It is relevant to note that we aren’t interested in the total execution time (this is why we used this simple one-liner to generate traffic), but in the time spent inside the Query Processor.
Because the execution time of the queries is not relevant, we also configured the query cache.
To compute the time spent in the Query Processor we set variable mysql-stats_time_query_processor='true' and computed the value of status variable Query_Processor_time_nsec. This status variable measures the time spent inside the Query Processor, in nanoseconds.

As we expected, the more query rules ProxySQL needs to evaluate, the longer it takes to compute the destination hostgroup for that schemaname. This results in latency before executing the query:

The graph above shows that for 10 rules the average latency is around 1us (microsecond), for 100 rules the average latency is 2us , and that it gradually grows to 6us for 500 rules and 256us for 20000 rules.

6us average latency for 500 rules doesn’t seem to be an issue, but 256us (0.256ms) average latency for 20000 does seem like an issue.
What is also important to note is that these values are the average values for all the shards. Routing decision for some shards are faster than others, depending in which order the rules are written.

In fact, with 20000 rules the average latency for shard_10001 is 0.89us , while the average latency for shard_30000 is 581.1us !

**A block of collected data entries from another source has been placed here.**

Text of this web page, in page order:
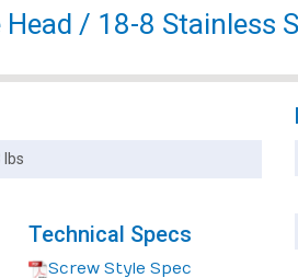
/ 18-8 Stainless
lbs
Technical Specs
Screw Style Spec
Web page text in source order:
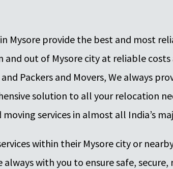
Mysore provide the best and most
out of Mysore city at reliable
Packers and Movers, We always
solution to all your relocation
services in almost all India’s
within their Mysore city or
with you to ensure safe,
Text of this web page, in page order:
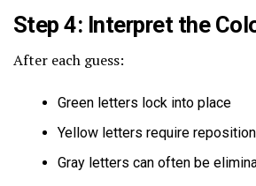
Step 4: Interpret the
After each guess:
Green letters lock into place
Yellow letters require
Gray letters can often be
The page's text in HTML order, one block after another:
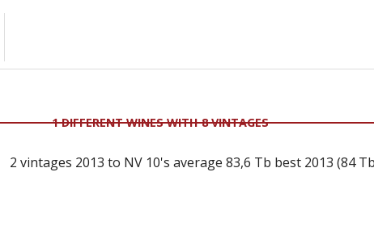
1 DIFFERENT WINES WITH 8 VINTAGES
2 vintages 2013 to NV 10's average 83,6 Tb best 2013 (84
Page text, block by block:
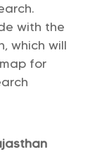
with the
which will
for
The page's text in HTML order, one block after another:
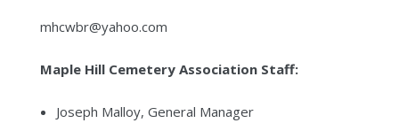
mhcwbr@yahoo.com
Maple Hill Cemetery Association Staff:
Joseph Malloy, General Manager
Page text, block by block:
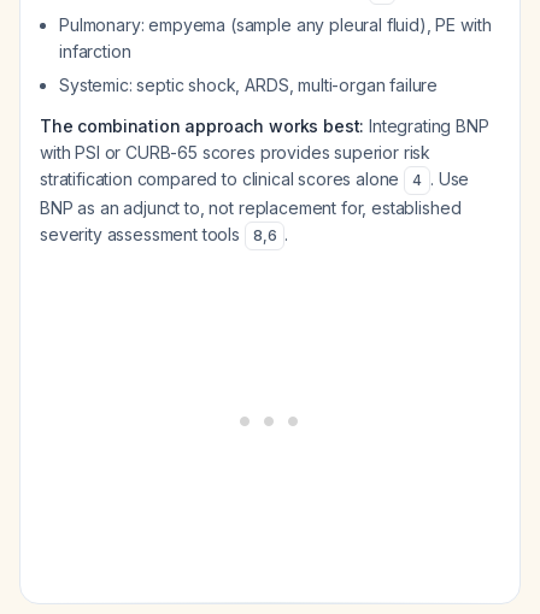
Pulmonary: empyema (sample any pleural fluid), PE with
infarction
Systemic: septic shock, ARDS, multi-organ failure
The combination approach works best: Integrating BNP
with PSI or CURB-65 scores provides superior risk
stratification compared to clinical scores alone
4 . Use
BNP as an adjunct to, not replacement for, established
severity assessment tools
8,6 .
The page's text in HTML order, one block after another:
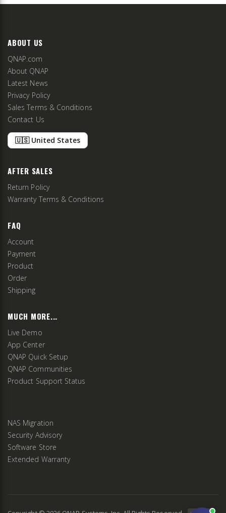
ABOUT US
QNAP.com
About QNAP
Latest News
Privacy Policy
Sales Terms & Conditions
Contact Us
🇺🇸 United States
AFTER SALES
Return Policy
Warranty Terms & Conditions
FAQ
Account
Payment
Product
Order
Shipping
MUCH MORE...
Live Demo
App Center
QNAP Quick Setup
QNAP Communities
Product Support Status
NAS Migration
Security Advisory
Software Store
Extended Warranty
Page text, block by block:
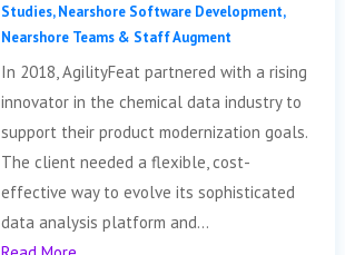
Studies,Nearshore Software Development,
Nearshore Teams & Staff Augment
In 2018, AgilityFeat partnered with a rising
innovator in the chemical data industry to
support their product modernization goals.
The client needed a flexible, cost-
effective way to evolve its sophisticated
data analysis platform and...
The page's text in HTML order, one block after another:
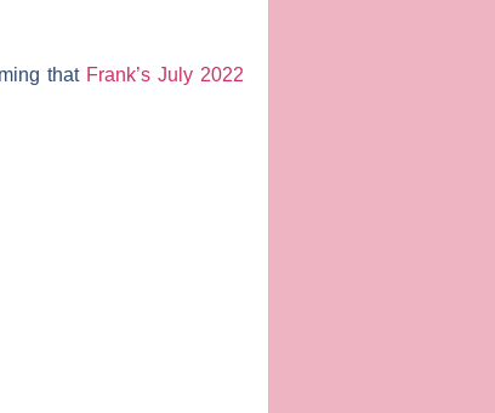
that Frank’s July 2022
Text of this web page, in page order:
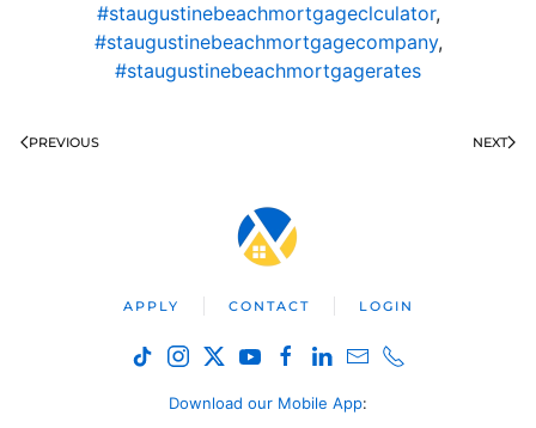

Surely, this doesn’t seem a scalable solution.

MySQL Query Rules Fast Routing

ProxySQL 1.4.7 introduces a new routing capability that enhances what already configurable in mysql_query_rules.
The new capability is configurable using table mysql_query_rules_fast_routing. This table is simpler compared to mysql_query_rules, and its purpose is simple: given username, schemaname and flagIN, finds the destination_hostgroup.

For reference, this is the table definition of mysql_query_rules_fast_routing:

CREATE TABLE mysql_query_rules_fast_routing ( username VARCHAR NOT NULL, schemaname VARCHAR NOT NULL, flagIN INT NOT NULL DEFAULT 0, destination_hostgroup INT CHECK (destination_hostgroup >= 0) NOT NULL, comment VARCHAR NOT NULL, PRIMARY KEY (username, schemaname, flagIN) )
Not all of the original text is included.